Conditional probability greater than unconditional probability

Question

I am trying to derive conditions for where $P(A|B) > P(A)$,

By Bayes' theorem, I get that:

$P(B|A) P(A) / P(B) > P(A)$,

which means that I am left with: $P(B|A) > P(B)$.

What would the interperetation of this result be?

Thanks.

Answer 1

As Graham Kemp commented, just use $$P(A\mid B) = \frac{P(A\cap B)}{P(B)} $$ to get $P(A\cap B) > P(A)P(B)$. There is no need (or benefit) to appealing to Bayes' theorem here.

Answer 2

Well, the correlation coefficient is $\rho_{\lower{0.5ex}{A,B}}=\dfrac{\mathsf P(A\cap B)-\mathsf P(A)\,\mathsf P(B)}{\sqrt{\bbox[0.5ex]{\mathsf P(A)\,(1-\mathsf P(A))\,\mathsf P(B)\,(1-\mathsf P(B))}}}$ .

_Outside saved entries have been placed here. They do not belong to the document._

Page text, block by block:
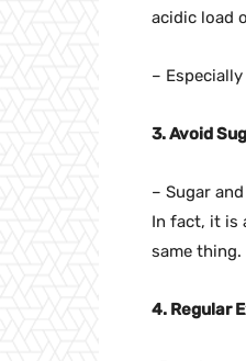
acidic load
–
3. Avoid
– Sugar
In fact, it is
same
4. Regular
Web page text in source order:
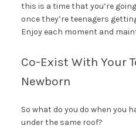
this is a time that you’re
once they’re teenagers
Enjoy each moment and
Co-Exist With Your
Newborn
So what do you do when you
under the same roof?
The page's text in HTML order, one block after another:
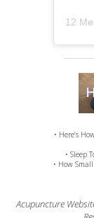
12
• Here’s
• Sleep
• How
Acupuncture
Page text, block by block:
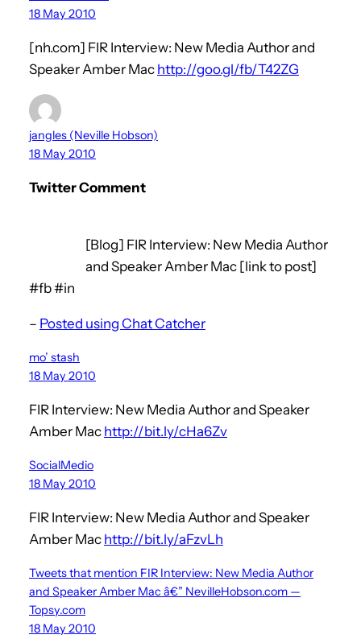
18 May 2010
[nh.com] FIR Interview: New Media Author and
Speaker Amber Mac http://goo.gl/fb/T42ZG
jangles (Neville Hobson)
18 May 2010
Twitter Comment
[Blog] FIR Interview: New Media Author
and Speaker Amber Mac [link to post]
#fb #in
– Posted using Chat Catcher
mo’ stash
18 May 2010
FIR Interview: New Media Author and Speaker
Amber Mac http://bit.ly/cHa6Zv
SocialMedio
18 May 2010
FIR Interview: New Media Author and Speaker
Amber Mac http://bit.ly/aFzvLh
Tweets that mention FIR Interview: New Media Author
and Speaker Amber Mac â€” NevilleHobson.com —
Topsy.com
18 May 2010
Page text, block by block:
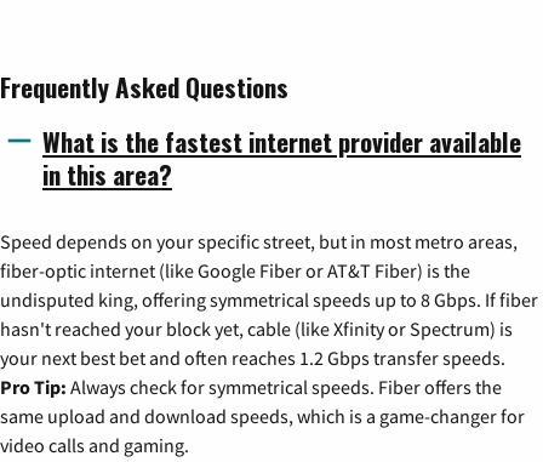
Frequently Asked Questions
What is the fastest internet provider available
in this area?
Speed depends on your specific street, but in most metro areas,
fiber-optic internet (like Google Fiber or AT&T Fiber) is the
undisputed king, offering symmetrical speeds up to 8 Gbps. If fiber
hasn't reached your block yet, cable (like Xfinity or Spectrum) is
your next best bet and often reaches 1.2 Gbps transfer speeds.
Pro Tip: Always check for symmetrical speeds. Fiber offers the
same upload and download speeds, which is a game-changer for
video calls and gaming.
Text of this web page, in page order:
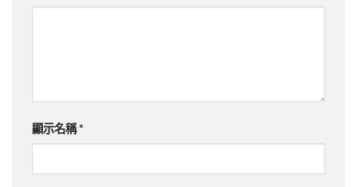
顯示名稱 *
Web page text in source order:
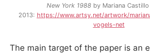
New York 1988 by Mariana Castillo
2013: https://www.artsy.net/artwork/
vogels-net
The main target of the paper is an
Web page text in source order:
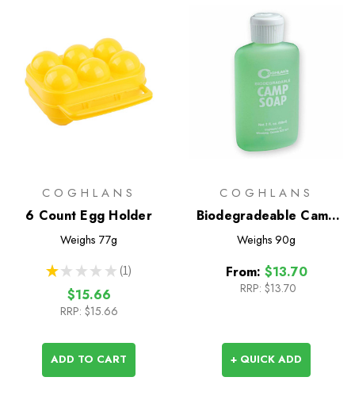
COGHLANS
6 Count Egg Holder
Weighs 77g
★ ★ ★ ★ ★ 1
1
$15.66
RRP: $15.66
ADD TO CART
COGHLANS
Biodegradeable Camp
Soap
Weighs 90g
From: $13.70
RRP: $13.70
+ QUICK ADD
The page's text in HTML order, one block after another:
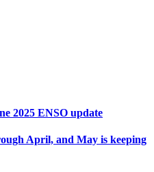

So the condition is met when there is a positive correlation between the random variables.

Answer 3

Here is a simple condition directly derived from the definition of conditional probability. You want this: $$P(A|B)=\frac{P(A\cap B)}{P(B)} \stackrel{!}{>} P(A)$$

But fact is that $A\cap B \subseteq A$. So, $$P(A|B)=\frac{P(A\cap B)}{P(B)} \leq \frac{P(A)}{P(B)} \mbox{ and } \frac{P(A)}{P(B)} \gt P(A) \mbox{ for }0 \lt P(B) \lt 1$$

So, a working condition follows easily:

$$A \subseteq B \mbox{ and } P(B) <1$$

Answer 4

Suppose that after observing Alice for an entire year, including both rainy days and dry days, we observe that she carried an umbrella on $15\%$ of the occasions when she left the house. But we also observe that Alice took an umbrella $90\%$ of the time when it was raining. We estimate that if $B$ is the event that Alice carries an umbrella the next time she leaves her house, and $A$ is the event that it is raining then, then $P(B) = 0.15$ and $P(B\mid A) = 0.8.$

Alice just left the house carrying her umbrella. Is it more likely than usual for it to be raining right now?